Copy every line of the records exactly, without including the images.

Stored data
^^^^^^^^
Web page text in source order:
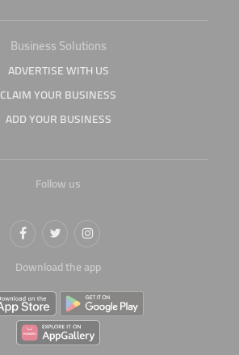
Business Solutions
ADVERTISE WITH US
CLAIM YOUR BUSINESS
ADD YOUR BUSINESS
Follow us
Download the app
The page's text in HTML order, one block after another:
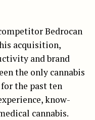
Bedrocan
acquisition,
and brand
the only cannabis
the past ten
know-
cannabis.
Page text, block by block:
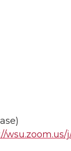
wsu.zoom.us/
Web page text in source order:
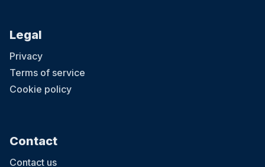
Legal
Privacy
Terms of service
Cookie policy
Contact
Contact us
^^^^^^^^
* _TASK ANSWER_
Web page text in source order:
Business Solutions
ADVERTISE WITH US
CLAIM YOUR BUSINESS
ADD YOUR BUSINESS
Follow us
Download the app
The page's text in HTML order, one block after another:
Bedrocan
acquisition,
and brand
the only cannabis
the past ten
know-
cannabis.
Page text, block by block:
wsu.zoom.us/
Web page text in source order:
Legal
Privacy
Terms of service
Cookie policy
Contact
Contact us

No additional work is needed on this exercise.